Ash’s go-to is the signature Gibson cocktail, which is like a martini but with sherry and a pickled onion garnish. Nat’s go-to is a negroni (here’s where else to find a good riff), though on this occasion, we started out with a Texas Collins, which is like a Tom Collins but tougher thanks to a sprinkling of angostura bitters. We then carried on with a glass of La Perra Gorda, a Mencia from Spain and as their resident Thursday night pianist, Max Farber, stroked the keys, we capped off our evening with espresso martinis, which are shaken the Cuban way: con una colada!
Cocktails come with a show because there’s live music EVERY SINGLE NIGHT. Last week, for example, there was a sample platter of jazz: electric on Tuesday, classic on Friday, and groove-based fusion on Saturday. On past occasions, there have been funk, bands, blues bands, flamenco guitarists and more. Sundays are reserved for vinyl. Shows usually last from 10:30pm to 1:30am, so if you’re making dinner reservations, aim to make them a little closer to 8pm or 9pm.
And that brings us to the food menu. The tamal en cazuela is The Gibson Room’s real MVP, and no arguments against it will be accepted at this time. Or ever. Sweet and savory flavors of foie gras make the dish complex and a generous drizzling of practically drinkable cabernet vinaigrette brings it fully home.
You’ll be tempted to get the croquetas, and while they are good, we encourage you to try the trout tartar, Beltran’s version of an ensalada rusa. Or, for something light, the peach and bib salad is as delightful as a spring morning.
We slurped down Powder Point oysters, tiny little things swimming in garlic and butter, and continued our tavernous bacchanalia with the short rib, which was backstroking in a brandy and mushroom sauce. It came with a bountiful serving of potatoes au gratin sliced, stacked and shaped like a beautiful croissant and gosh, WAS THIS SIDE DISH A STAR. The cheese was not lathered on but sprayed, as they put it in a whipped cream canister to give it the consistency of queso. The proverbial cherry on top was a sprinkle of salty pancetta.

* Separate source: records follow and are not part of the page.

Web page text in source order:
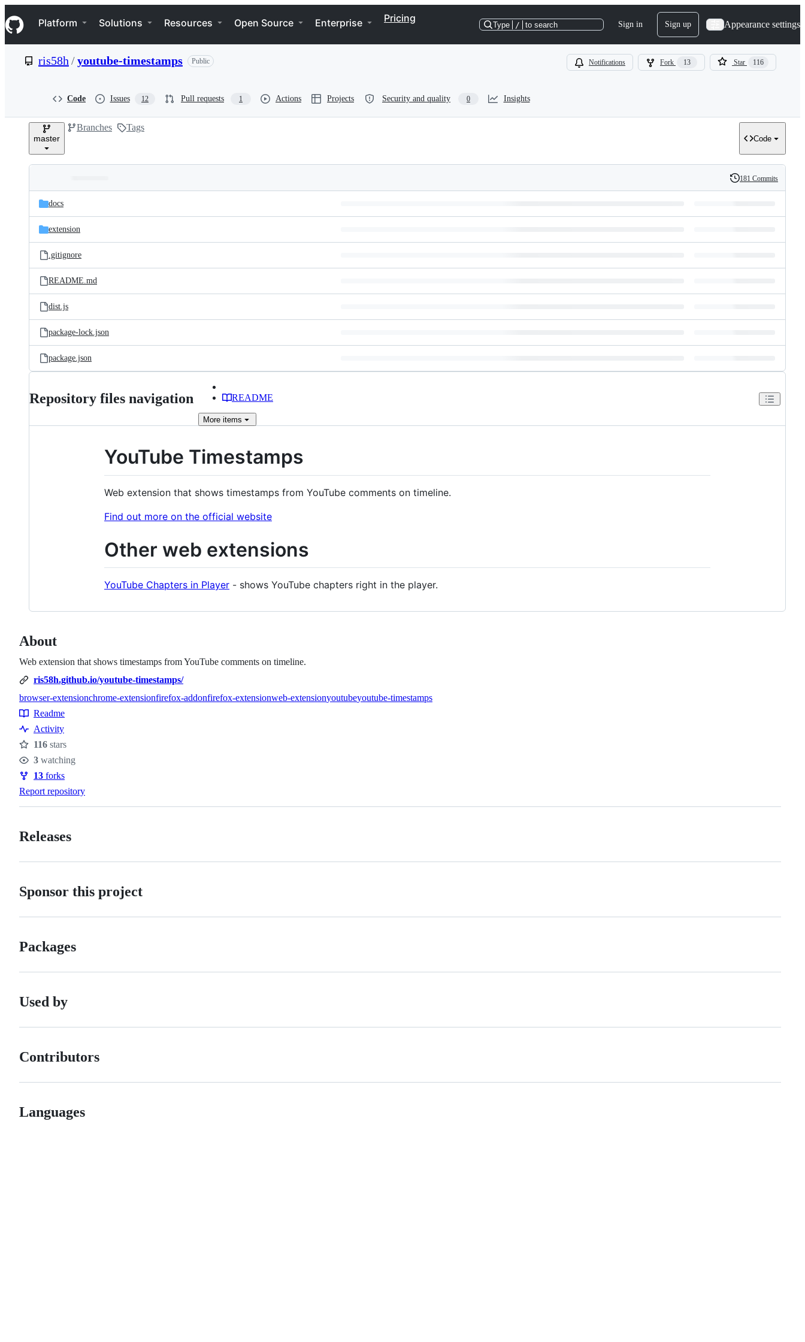
k
i
p
e
Navigation Menu
Platform Solutions Resources Open Source Enterprise Pricing
Type / to search Sign in Sign up Appearance settings
ris58h /youtube-timestamps Public Notifications Fork 13 Star 116
Code Issues 12 Pull requests 1 Actions Projects Security and quality 0 Insights
master
Branches Tags
Code
and
files
Latest
commit
History
181 Commits
docs
extension
.gitignore
README.md
dist.js
package-lock.json
package.json
Repository files navigation README
More items
YouTube Timestamps
Web extension that shows timestamps from YouTube comments on timeline.
Find out more on the official website
Other web extensions
YouTube Chapters in Player - shows YouTube chapters right in the player.
About
Web extension that shows timestamps from YouTube comments on timeline.
ris58h.github.io/youtube-timestamps/
Topics
browser-extensionchrome-extensionfirefox-addonfirefox-extensionweb-extensionyoutubeyoutube-timestamps
Resources
Readme
Activity
Stars
116 stars
Watchers
3 watching
Forks
13 forks
Report repository
Releases
Sponsor this project
Packages
Used by
Contributors
Languages
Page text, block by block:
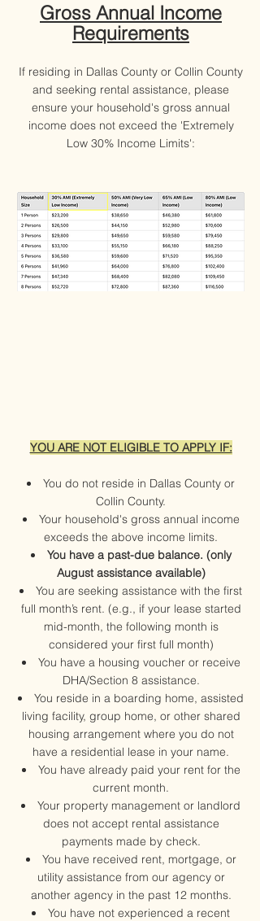
Gross Annual Income
Requirements​
If residing in Dallas County or Collin County
and seeking rental assistance, please
ensure your household's gross annual
income does not exceed the 'Extremely
Low 30% Income Limits':
YOU ARE NOT ELIGIBLE TO APPLY IF:
You do not reside in Dallas County or
Collin County.
Your household's gross annual income
exceeds the above income limits.
You have a past-due balance. (only
August assistance available)
You are seeking assistance with the first
full month’s rent. (e.g., if your lease started
mid-month, the following month is
considered your first full month)
You have a housing voucher or receive
DHA/Section 8 assistance.
You reside in a boarding home, assisted
living facility, group home, or other shared
housing arrangement where you do not
have a residential lease in your name.
You have already paid your rent for the
current month.​​
Your property management or landlord
does not accept rental assistance
payments made by check.
You have received rent, mortgage, or
utility assistance from our agency or
another agency in the past 12 months.
You have not experienced a recent

We also had a noodle dish, and while it was delicious and people love them, we didn’t really have much to say about it so let’s just skip to dessert.
Ash covered The Gibson Room for Chat Chow TV, and she stands by what she wrote there: “If you grew up on flan and panetela, then you’ll love how Beltran has poshed them up. The flan is solid and creamy, made more elegant with foie and rum drunken figs, while the panetela is drenched in enough lemon leche condensada that it’s more sweet than tart, more tout and moist than fluffy.”

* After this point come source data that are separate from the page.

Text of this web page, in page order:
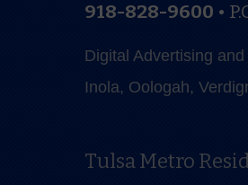
918-828-9600 •
Digital Advertising
Inola, Oologah,
Tulsa Metro
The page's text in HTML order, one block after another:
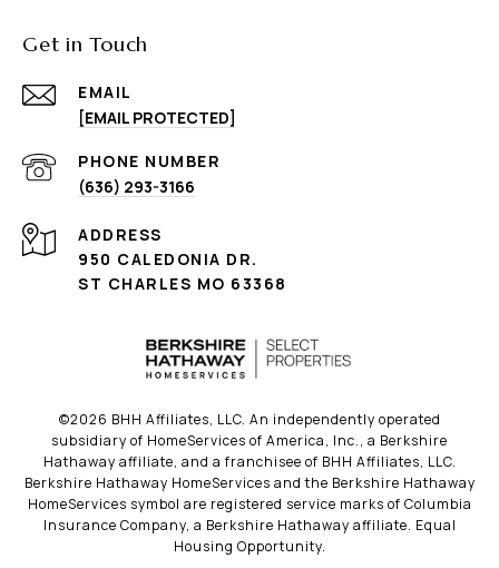
Get in Touch
EMAIL
[EMAIL PROTECTED]
PHONE NUMBER
(636) 293-3166
ADDRESS
950 CALEDONIA DR.
ST CHARLES MO 63368
©2026 BHH Affiliates, LLC. An independently operated
subsidiary of HomeServices of America, Inc., a Berkshire
Hathaway affiliate, and a franchisee of BHH Affiliates, LLC.
Berkshire Hathaway HomeServices and the Berkshire Hathaway
HomeServices symbol are registered service marks of Columbia
Insurance Company, a Berkshire Hathaway affiliate. Equal
Housing Opportunity.
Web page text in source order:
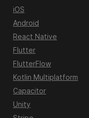
iOS
Android
React Native
Flutter
FlutterFlow
Kotlin Multiplatform
Capacitor
Unity
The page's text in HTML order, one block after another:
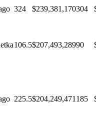
324 $239,381,170304
106.5$207,493,28990
225.5$204,249,471 185

As dinner evolved into nightcaps, we looked around the room. A pair on a first date ripped shots at one end of a bar while co-workers decompressed over fine wine at the other. A family of three sat down for a casual Thursday meal while a rowdy group celebrated a birthday. All the while, the pianist played everything from Ray Charles to the Peanuts theme song. And we marked our calendars to come back next week for more.

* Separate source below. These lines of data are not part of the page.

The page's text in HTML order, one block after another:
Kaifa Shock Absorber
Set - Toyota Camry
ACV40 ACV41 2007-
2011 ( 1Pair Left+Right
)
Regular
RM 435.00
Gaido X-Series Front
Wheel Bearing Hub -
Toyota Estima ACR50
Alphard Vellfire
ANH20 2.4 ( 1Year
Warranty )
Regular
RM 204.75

Go on, get into to some trouble. Here are some upcoming events, openings and things Nat & Ash are excited about in the upcoming weeks.
Wynwood is dead. Long live Wynwood. But also, Zak the Baker has launched a tote bag artist series and this round, he’s featuring the art of Miami OG Jenny Perez.
This Wednesday, Haochi and Tripping Animals are doing a four-course beer and dinner pairing at Union Beer Store. Let it hold you over until Tripping Animals opens up their tasting room in Wynwood.
Dust off that DVD player, because a Blockbuster-themed bar has opened in Tampa, and we think it’s worth the drive. If anything for a serving of snowcaps.
Zits Sum in the Gables is doing experimental ramen nights on Thursdays from 5:30 to 7:30pm. Each week, a team member comes up with a funky new bowl.
There’s a new Shmorgasborgy and artisan market in Sunny Isles. Check it out.
A new Israeli deli by a Master Chef Israel winner has opened up in Upper Buena Vista.